> [Activity]: Scan the records for the string "MUNENE" and copy every line that holds it.

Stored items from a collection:
• • •
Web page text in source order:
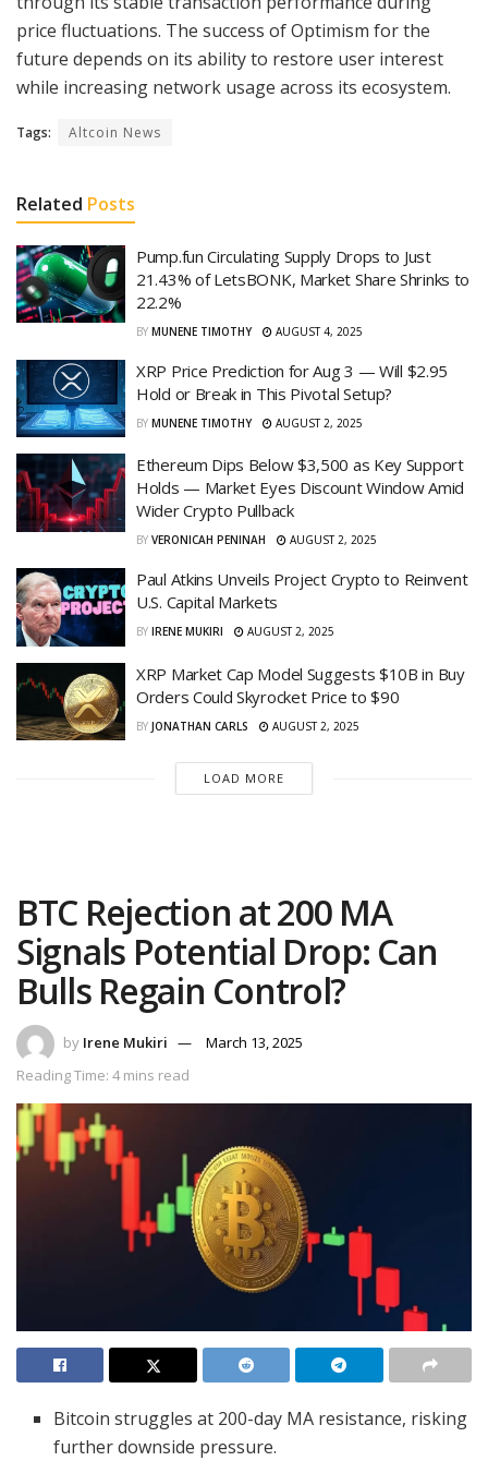
price fluctuations. The success of Optimism for the
future depends on its ability to restore user interest
while increasing network usage across its ecosystem.
Tags: Altcoin News
Related Posts
Pump.fun Circulating Supply Drops to Just
21.43% of LetsBONK, Market Share Shrinks to
22.2%
BY MUNENE TIMOTHY AUGUST 4, 2025
XRP Price Prediction for Aug 3 — Will $2.95
Hold or Break in This Pivotal Setup?
BY MUNENE TIMOTHY AUGUST 2, 2025
Ethereum Dips Below $3,500 as Key Support
Holds — Market Eyes Discount Window Amid
Wider Crypto Pullback
BY VERONICAH PENINAH AUGUST 2, 2025
Paul Atkins Unveils Project Crypto to Reinvent
U.S. Capital Markets
BY IRENE MUKIRI AUGUST 2, 2025
XRP Market Cap Model Suggests $10B in Buy
Orders Could Skyrocket Price to $90
BY JONATHAN CARLS AUGUST 2, 2025
LOAD MORE
BTC Rejection at 200 MA
Signals Potential Drop: Can
Bulls Regain Control?
by Irene Mukiri
March 13, 2025
Reading Time: 4 mins read
Bitcoin struggles at 200-day MA resistance, risking
further downside pressure.
• • •
> [Exercise response]:
BY MUNENE TIMOTHY AUGUST 4, 2025
BY MUNENE TIMOTHY AUGUST 2, 2025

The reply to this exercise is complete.